Vector’s runtime model and how it manages concurrency

Tokio core event loop Main task futures::futures::FromAll Future #1 (component) Future #2 (component) Future #3 (component) Future #n (component)

Vector’s runtime is a futures-based asynchronous runtime where nodes in Vector’s DAG topology model roughly map to asynchronous tasks that communicate via channels, all scheduled by the Tokio runtime.

Tasks

Nodes in Vector’s topology roughly map to asynchronous tasks, with the exception being stateless transforms that are inlined into the source for concurrency reasons.

Source tasks

Sources are tasks with an output channel. This interface is intentionally simple and favors internal composability to allow for maximum flexibility across Vector’s wide array of sources.

Transform tasks

Transforms can both be tasks or stateless functions depending on their purpose.
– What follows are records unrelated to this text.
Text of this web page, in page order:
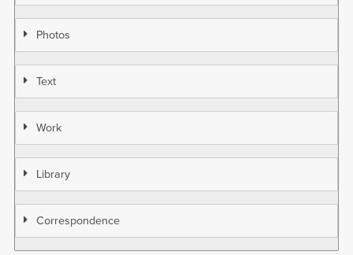
Photos
Text
Work
Library
Correspondence

Stateless function transforms

Stateless function transforms are single operation transforms that do not maintain state across multiple events. For example, the remap transform performs individual operations on events as they are received and immediately returns. This function-like simplicity allows them to be inlined at the source level to achieve our concurrency model.

Task transforms

Task transforms can optionally maintain state across multiple events. Therefore, they run as separate tasks and cannot be inlined at the source level for concurrency. An example of task transform is the dedupe transform, which maintains state to drop duplicate events.

Sink tasks

Sinks are tasks with an input channel. This interface is intentionally simple and favors internal composability to allow for maximum flexibility. Sinks share a lot of infrastructure that make them easy and flexible to build. Such as streaming, batching, partitioning, networking, retries, and buffers.

Scheduler

Vector uses the Tokio runtime for task scheduling.

Data plane

Nodes in Vector’s DAG topology communicate via channels. Edge nodes are customized channels with dynamic output control where back pressure is the default, but can be customized on a per-sink basis to shed load or persist to disk.